Thursday, October 4, 2012

Who's Texting? The iOS6 sms.db

It didn't take long from the release of iOS6 on 09/14/12 until I got my first iOS6 device to process: 18 days.  In this case, it was an iPhone4 with iOS6.  In so short a time, there are not too many commercial or open source tools out there prepared to analyze the new OS or its new data formats.

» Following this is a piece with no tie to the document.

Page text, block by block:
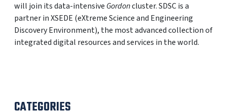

Fortunately for me, the phone was not locked.  To process the phone, in which the prime interest was text messages and contacts, I used the latest iTunes to create a backup of the phone.  Fortune was again on my side: the phone was not set for encrypted backups.

iTunes Backup

If you are not familiar with iTunes backups, then allow me to introduce them generally.  iTunes copies user data (media, databases, settings, applications, etc.) to a directory in the operating system.  The location of the directory varies by operating system and version.  Since this is primarily a discussion about the new iOS6 sms.db, I'll let you find the location yourself.  What's most important to know is this:
  1. the backups are flat:  all the files are dumped into one directory and are not preserved in their original tree structure.
  2. the files are renamed: the file names are sha1 values calculated from the domain, path, and filename of the original file.
The nature of hash digest is that they produce unique, fixed length values based on the data present in the data structure being analyzed.  This means that a 1 byte file and a 200gb data stream both produce a 40-byte sha1 hash value.  This also means that the data on which the hash value was calculated cannot be reverse engineered from the value alone.  Why did I just state all this?  Certainly not to ignite another hash controversy by anything I might just misstated, but instead to point out that we can't really know the original file name, path, and domain from the sha1 value file names found in the backup.  Sure, you'll find postings that tell you the sms.db is renamed "3d0d7e5fb2ce288813306e4d4636395e047a3d28", but you won't find a file name for every file in your backup.  And you won't know any metadata about any of the backup files from the hash value, either.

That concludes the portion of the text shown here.